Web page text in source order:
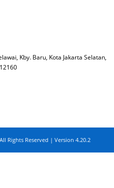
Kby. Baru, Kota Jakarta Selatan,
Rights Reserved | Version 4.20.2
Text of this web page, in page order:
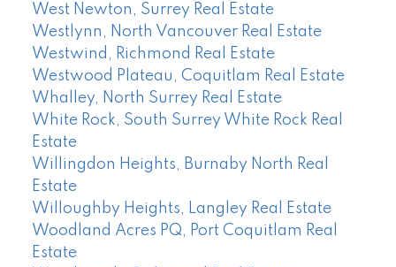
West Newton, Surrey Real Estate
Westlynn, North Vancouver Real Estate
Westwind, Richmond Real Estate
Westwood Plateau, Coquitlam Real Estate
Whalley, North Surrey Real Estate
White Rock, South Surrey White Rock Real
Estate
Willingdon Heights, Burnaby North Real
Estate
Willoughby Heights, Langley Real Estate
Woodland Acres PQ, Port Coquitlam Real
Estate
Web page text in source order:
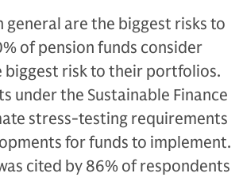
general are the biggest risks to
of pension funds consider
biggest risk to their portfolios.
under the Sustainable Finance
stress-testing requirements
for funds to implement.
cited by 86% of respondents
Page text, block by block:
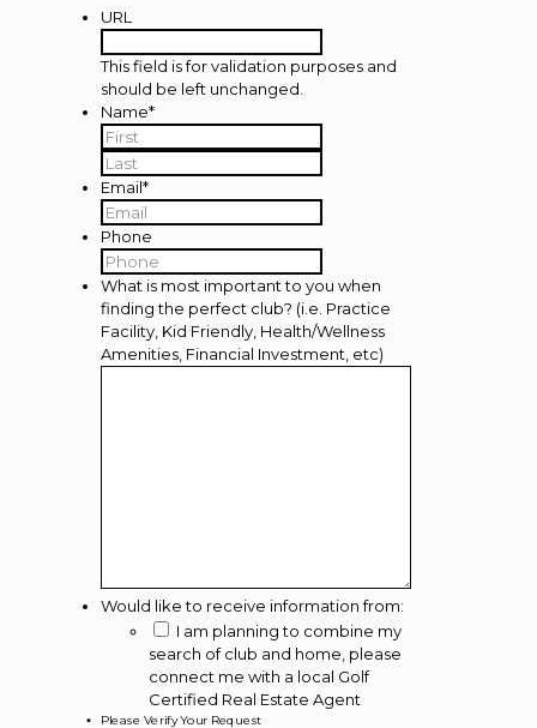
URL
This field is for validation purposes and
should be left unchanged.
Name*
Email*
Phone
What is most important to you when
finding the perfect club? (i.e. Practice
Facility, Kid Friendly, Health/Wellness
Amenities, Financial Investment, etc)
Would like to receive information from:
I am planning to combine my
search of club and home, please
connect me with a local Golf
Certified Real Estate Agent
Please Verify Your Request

+---+

What is required: What's needed is every record restated exactly, pictures excluded.

Final answer:
Web page text in source order:
Kby. Baru, Kota Jakarta Selatan,
Rights Reserved | Version 4.20.2
Text of this web page, in page order:
West Newton, Surrey Real Estate
Westlynn, North Vancouver Real Estate
Westwind, Richmond Real Estate
Westwood Plateau, Coquitlam Real Estate
Whalley, North Surrey Real Estate
White Rock, South Surrey White Rock Real
Estate
Willingdon Heights, Burnaby North Real
Estate
Willoughby Heights, Langley Real Estate
Woodland Acres PQ, Port Coquitlam Real
Estate
Web page text in source order:
general are the biggest risks to
of pension funds consider
biggest risk to their portfolios.
under the Sustainable Finance
stress-testing requirements
for funds to implement.
cited by 86% of respondents
Page text, block by block:
URL
This field is for validation purposes and
should be left unchanged.
Name*
Email*
Phone
What is most important to you when
finding the perfect club? (i.e. Practice
Facility, Kid Friendly, Health/Wellness
Amenities, Financial Investment, etc)
Would like to receive information from:
I am planning to combine my
search of club and home, please
connect me with a local Golf
Certified Real Estate Agent
Please Verify Your Request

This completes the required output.